Your assignment: Whenever a line contains the string "Moment", copy it out of the entries.
----- Data records
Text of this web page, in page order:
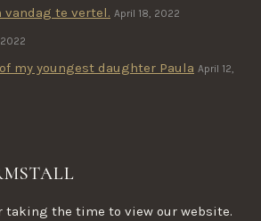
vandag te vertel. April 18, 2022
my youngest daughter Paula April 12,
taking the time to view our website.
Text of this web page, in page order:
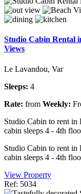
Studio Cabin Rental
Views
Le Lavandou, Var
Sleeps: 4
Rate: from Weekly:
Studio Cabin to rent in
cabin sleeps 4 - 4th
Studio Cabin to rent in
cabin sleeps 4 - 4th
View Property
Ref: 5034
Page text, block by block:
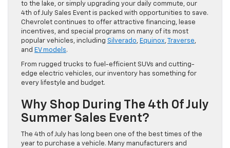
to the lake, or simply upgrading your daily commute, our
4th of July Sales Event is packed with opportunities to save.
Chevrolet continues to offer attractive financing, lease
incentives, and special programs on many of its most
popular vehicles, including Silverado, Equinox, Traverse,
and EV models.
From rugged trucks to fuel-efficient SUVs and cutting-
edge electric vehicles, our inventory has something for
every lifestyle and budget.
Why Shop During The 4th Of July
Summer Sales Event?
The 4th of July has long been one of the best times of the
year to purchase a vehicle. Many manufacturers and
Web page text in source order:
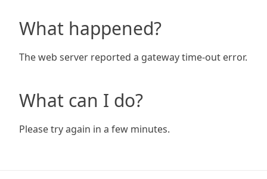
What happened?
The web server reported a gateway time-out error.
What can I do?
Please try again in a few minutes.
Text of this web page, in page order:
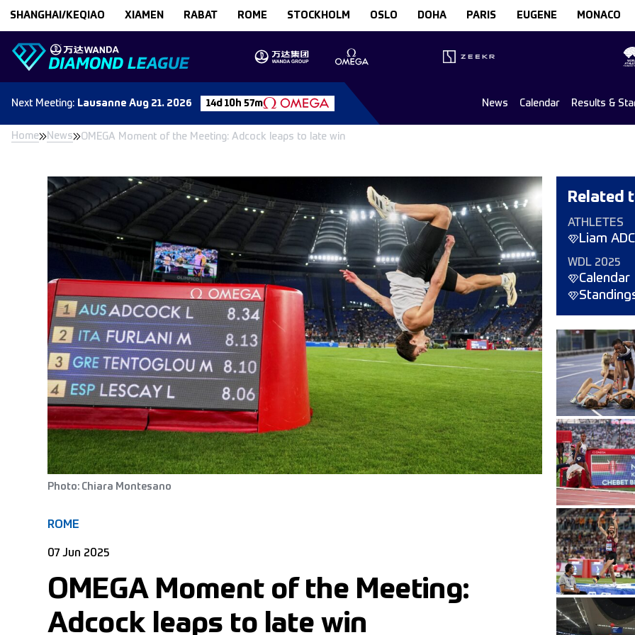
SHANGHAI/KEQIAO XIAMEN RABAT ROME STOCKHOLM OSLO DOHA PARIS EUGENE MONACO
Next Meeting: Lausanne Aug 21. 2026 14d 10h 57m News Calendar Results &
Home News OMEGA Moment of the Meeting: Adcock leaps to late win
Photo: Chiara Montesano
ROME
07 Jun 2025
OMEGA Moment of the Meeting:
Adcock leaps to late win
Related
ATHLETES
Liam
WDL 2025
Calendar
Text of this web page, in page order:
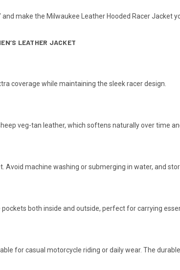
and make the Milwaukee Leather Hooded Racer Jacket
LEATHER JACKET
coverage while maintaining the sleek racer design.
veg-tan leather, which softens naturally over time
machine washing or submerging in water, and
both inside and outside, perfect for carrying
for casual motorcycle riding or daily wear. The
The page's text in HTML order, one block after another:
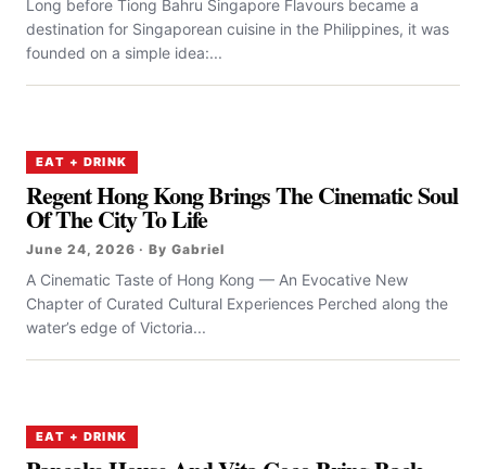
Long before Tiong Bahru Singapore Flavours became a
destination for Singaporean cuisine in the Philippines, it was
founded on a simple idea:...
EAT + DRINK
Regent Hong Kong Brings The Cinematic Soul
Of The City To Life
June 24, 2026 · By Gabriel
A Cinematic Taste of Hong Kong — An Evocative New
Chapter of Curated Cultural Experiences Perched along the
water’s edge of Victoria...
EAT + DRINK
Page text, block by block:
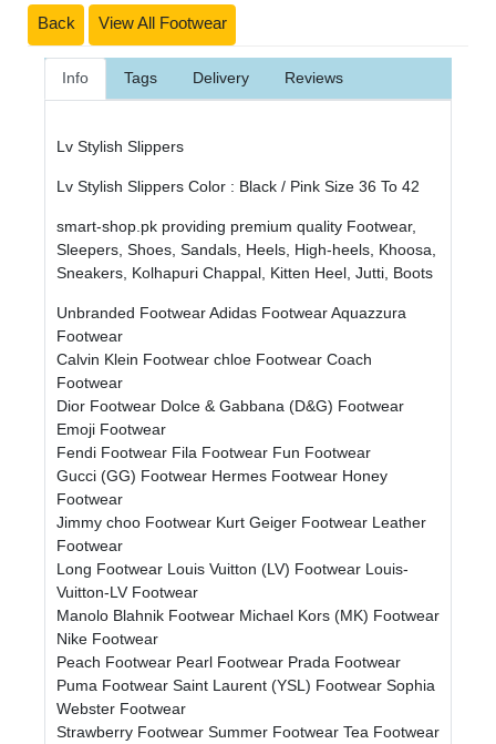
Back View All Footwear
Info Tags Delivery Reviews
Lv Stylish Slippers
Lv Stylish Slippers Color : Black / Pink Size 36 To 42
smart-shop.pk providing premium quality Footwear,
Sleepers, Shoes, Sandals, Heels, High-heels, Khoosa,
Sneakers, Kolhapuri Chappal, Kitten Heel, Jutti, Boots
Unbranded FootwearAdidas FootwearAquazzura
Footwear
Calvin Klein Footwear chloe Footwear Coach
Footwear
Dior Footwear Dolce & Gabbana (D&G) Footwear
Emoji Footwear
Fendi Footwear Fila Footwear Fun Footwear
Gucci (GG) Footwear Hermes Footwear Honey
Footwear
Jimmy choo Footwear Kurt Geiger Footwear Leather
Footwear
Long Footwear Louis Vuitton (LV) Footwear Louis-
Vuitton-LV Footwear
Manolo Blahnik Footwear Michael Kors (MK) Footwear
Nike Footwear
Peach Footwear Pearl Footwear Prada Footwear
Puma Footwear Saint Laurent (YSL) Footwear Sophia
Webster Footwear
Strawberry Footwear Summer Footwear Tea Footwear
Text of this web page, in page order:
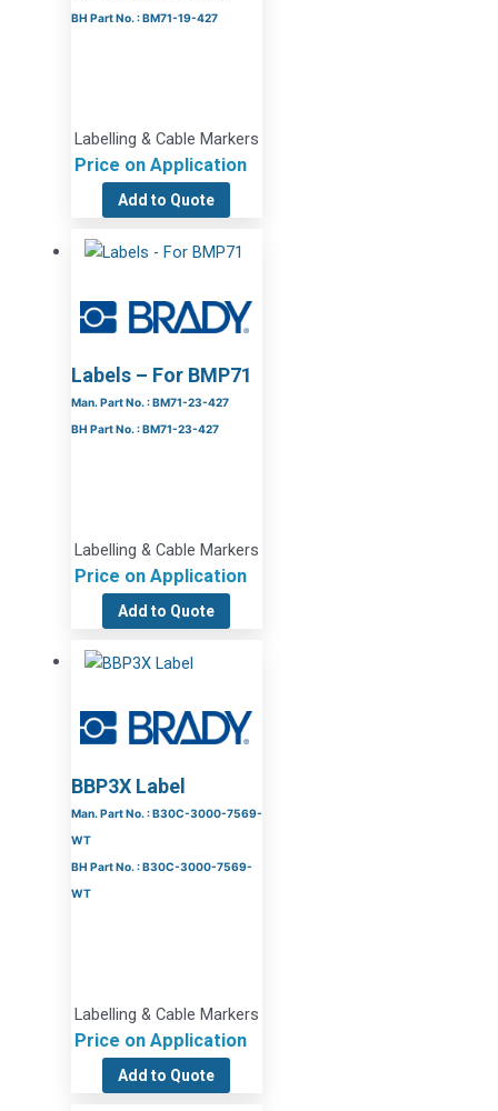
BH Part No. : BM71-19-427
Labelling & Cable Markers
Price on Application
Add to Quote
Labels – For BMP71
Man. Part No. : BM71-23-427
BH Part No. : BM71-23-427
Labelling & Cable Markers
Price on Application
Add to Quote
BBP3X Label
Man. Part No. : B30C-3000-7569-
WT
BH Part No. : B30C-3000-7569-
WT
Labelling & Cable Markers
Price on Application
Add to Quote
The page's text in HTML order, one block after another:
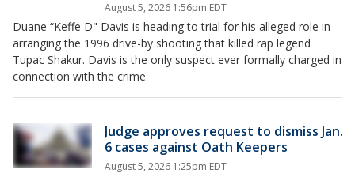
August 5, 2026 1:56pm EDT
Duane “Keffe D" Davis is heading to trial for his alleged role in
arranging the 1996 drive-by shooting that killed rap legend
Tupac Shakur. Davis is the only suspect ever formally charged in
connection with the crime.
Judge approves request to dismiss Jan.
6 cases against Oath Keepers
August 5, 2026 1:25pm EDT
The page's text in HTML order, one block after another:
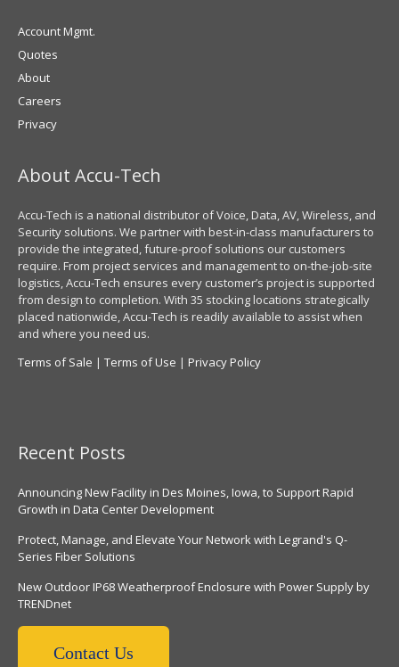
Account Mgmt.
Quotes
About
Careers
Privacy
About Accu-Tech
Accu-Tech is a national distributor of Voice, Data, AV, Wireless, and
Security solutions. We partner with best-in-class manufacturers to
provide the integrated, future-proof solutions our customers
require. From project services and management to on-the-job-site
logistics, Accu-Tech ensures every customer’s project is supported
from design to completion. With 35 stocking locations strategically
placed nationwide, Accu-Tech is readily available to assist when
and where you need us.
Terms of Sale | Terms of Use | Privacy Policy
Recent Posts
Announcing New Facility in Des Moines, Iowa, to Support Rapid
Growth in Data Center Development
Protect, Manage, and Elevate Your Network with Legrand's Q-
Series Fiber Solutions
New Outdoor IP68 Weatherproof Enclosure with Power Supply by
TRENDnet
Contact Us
----------
Task response:
Home News OMEGA Moment of the Meeting: Adcock leaps to late win
OMEGA Moment of the Meeting:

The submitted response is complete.